Stephen King is one of the most prolific writers, having published 55 novels and recently even writing an op-ed in the New York Times on the subject of whether a writer can write too much. This book is part autobiography and part writing advice that ultimately reveals how writing and life are inextricably intertwined. He gives advice on plot, structure, dialogue, and descriptions, and he emphasizes routine and giving critiques. He's also not afraid of an opinion. “The road to hell is paved with adverbs,” King writes.
One of the best reasons to read this book is to absorb King's conversational, entertaining, yet straightforward style of writing.
Claude C. Hopkins believed that advertising's job was to sell.
You are writing on a serious subject -- the subject of money-spending," he wrote.

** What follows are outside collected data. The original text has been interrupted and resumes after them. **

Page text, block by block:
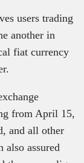
users trading
another in
fiat currency
from April 15,
and all other
assured

Scientific Advertising is a quick read that details his advice for writing effective ad copy. He outlines tips for writing headlines, why you should not ask people to buy in your ad, why general statements are harmful to the success of your copy, why you should only focus on new customers, and other timeless suggestions for making the most of the attention you've garnered from your audience.
The Tall Lady With the Iceberg: The Power of Metaphor to Sell, Persuade & Explain Anything to Anyone
Have you ever wanted to explain a concept in terms your readers could more easily understand? Have you struggled with finding the perfect metaphor that would help an abstract concept just "click"?
Anne Miler's book is all about how to create metaphors that grab the attention of, inform, and convince people to buy. It's focused on sales-oriented copy but will apply to anyone wanting to make their reading more fun, engaging, persuasive, and even visual for readers.
This book from Mark Shaw covers writing for different types of copy such as advertising and branding, internal communications, retail, and direct. He provides case studies and interviews with experts for each section, making it a practical guide to learning the art of copy creation.